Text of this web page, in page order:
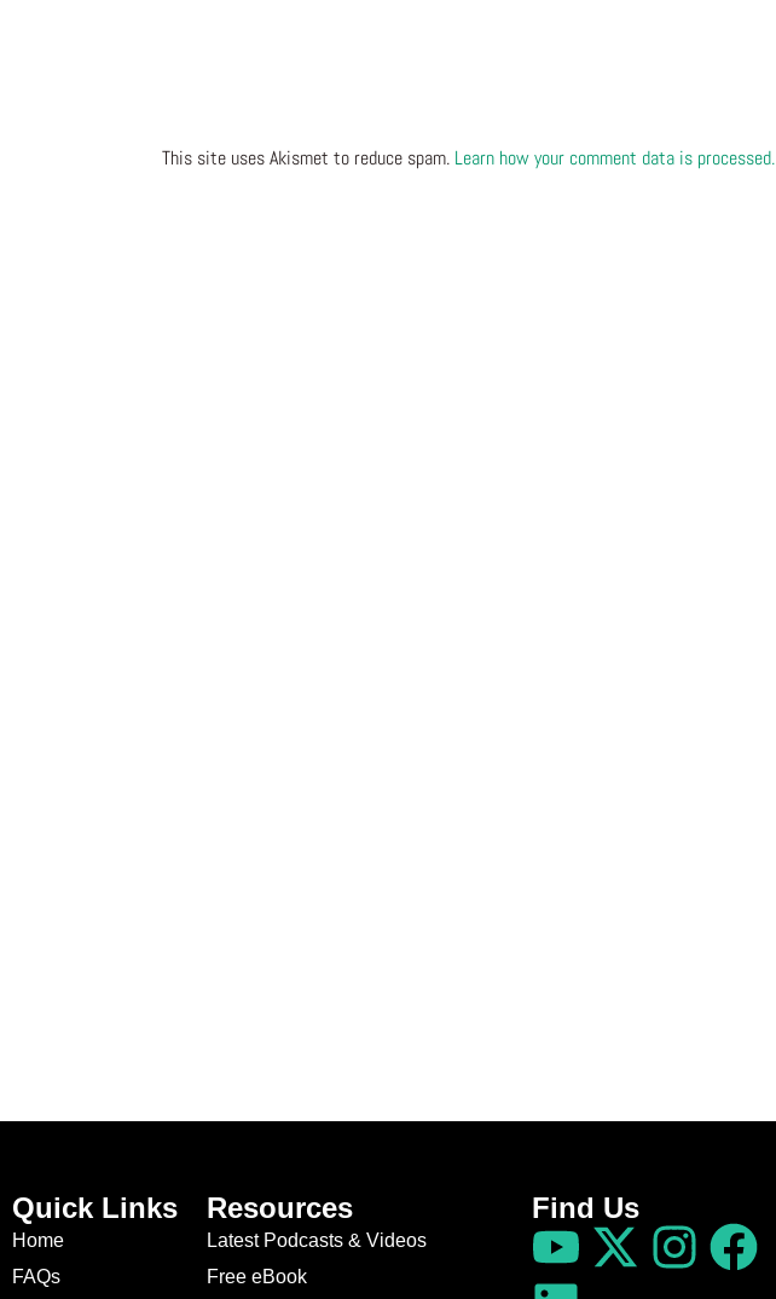
This site uses Akismet to reduce spam. Learn how your comment data is processed.
Quick Links
Home
FAQs
Resources
Latest Podcasts & Videos
Free eBook
Find Us
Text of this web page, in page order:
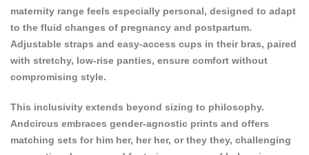
maternity range feels especially personal, designed to adapt
to the fluid changes of pregnancy and postpartum.
Adjustable straps and easy-access cups in their bras, paired
with stretchy, low-rise panties, ensure comfort without
compromising style.
This inclusivity extends beyond sizing to philosophy.
Andcircus embraces gender-agnostic prints and offers
matching sets for him her, her her, or they they, challenging
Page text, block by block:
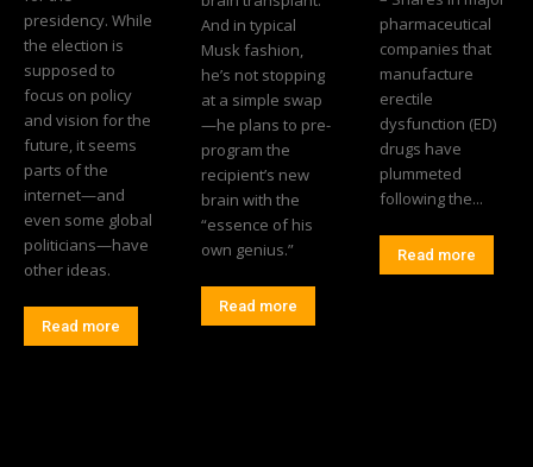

▶ _WORK INSTRUCTIONS_: Exclude the pictures and repeat the entries word for word.

▶ _ANSWER BOX_:
Text of this web page, in page order:
This site uses Akismet to reduce spam. Learn how your comment data is processed.
Quick Links
Home
FAQs
Resources
Latest Podcasts & Videos
Free eBook
Find Us
Text of this web page, in page order:
maternity range feels especially personal, designed to adapt
to the fluid changes of pregnancy and postpartum.
Adjustable straps and easy-access cups in their bras, paired
with stretchy, low-rise panties, ensure comfort without
compromising style.
This inclusivity extends beyond sizing to philosophy.
Andcircus embraces gender-agnostic prints and offers
matching sets for him her, her her, or they they, challenging
Page text, block by block:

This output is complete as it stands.